SQL stands for "structured query language". It is a standardized language going back to 1982. For the purposes of data retrieval, the main command we will use is "SELECT":

![](https://www.w3resource.com/w3r_images/select-syntax.gif)

## Plan for the workshop

* Day 1 - row filtering, group by
* Day 2 - data joins, arrays and UNNEST
* Day 3 - window functions
* Day 4 - dashboards (Looker, Dash)
* Day 5 - Querying Wikidata using SPARQL (https://www.wikidata.org/wiki/Wikidata:SPARQL_tutorial)

## SQL inside Google Sheets

As a warm up, we will start with doing simple queries inside Google Sheets.

We will use this sheet: https://docs.google.com/spreadsheets/d/19ssb71XhlcBrWnoN6a-9702QnSmZzRpt-hnps-yRNwk/edit?usp=sharing (and later another one, at this [link](https://docs.google.com/spreadsheets/d/1FRgX6DR9SRMg2eD_M1Xbl6MFGgaWZfe8XSh5PYDPjJ0/edit?usp=sharing))

Sheets have a function `QUERY` that will execute a query in simplified SQL:https://support.google.com/docs/answer/3093343?hl=en

Specifics of this version of SQL are described here: https://developers.google.com/chart/interactive/docs/querylanguage

Notice that the IMDB tables do not have any information whether the item is a Netflix show or not.

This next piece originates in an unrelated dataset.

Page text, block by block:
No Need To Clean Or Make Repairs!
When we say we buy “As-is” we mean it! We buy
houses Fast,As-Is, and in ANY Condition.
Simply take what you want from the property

We are searching only using the title (column `primaryTitle`)


The important point is that you can only use the "native" column names, like "A", "B", etc. - not the names that are provided in the header row.

The "from xxx" part is eliminated, because the function takes a cell range as an input.

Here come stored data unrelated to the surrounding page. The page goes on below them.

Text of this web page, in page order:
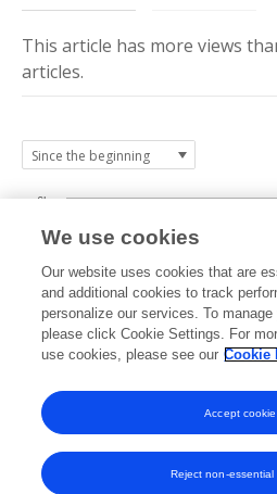
This article has more views
articles.
2022 2023 2024
0k
2k
4k
6k
We use cookies
Our website uses cookies that are
and additional cookies to track
personalize our services. To
please click Cookie Settings. For
use cookies, please see our Cookie
Reject non-essential
Accept

The query can work only with one table/range - there are no inner joins.


## Example 1 - Netflix shows of 2024

This sheet: [link](https://docs.google.com/spreadsheets/d/19ssb71XhlcBrWnoN6a-9702QnSmZzRpt-hnps-yRNwk/edit?usp=sharing) contains data from IMDB and TMDB. The main focus is the statistics on the ratings of episodes of shows. The table was updated daily, and we have the date as `import_date`.

---

Which shows contain the word 'Last' in their name?

```
=UNIQUE(QUERY(Sheet1!A:L, "select B where B contains 'Last'"))
```

The `contains` operator is case sensitive. We can use a scalar function `upper` to convert the show name to uppercase, and then compare against the 'LAST' string.

```
=UNIQUE(QUERY(Sheet1!A:L, "select B where upper(B) contains 'LAST'"))
```


---

Get the IMDB ratings for the first episode of "Miss Night and Day":

```
=QUERY(Sheet1!A:L, "select * where upper(B) = 'MISS NIGHT AND DAY' and I = 1 and J = 1")
```

Now, let's also order them by `import_date`:

```
=QUERY(Sheet1!A:L, "select * where upper(B) = 'MISS NIGHT AND DAY' and I = 1 and J = 1 order by L")
```

---

### Aggregation

The `where` clause operates on the rows of a table. It selects the rows that meet a condition. This is useful when we use a database and use SQL to retrieve the rows that we need at the time.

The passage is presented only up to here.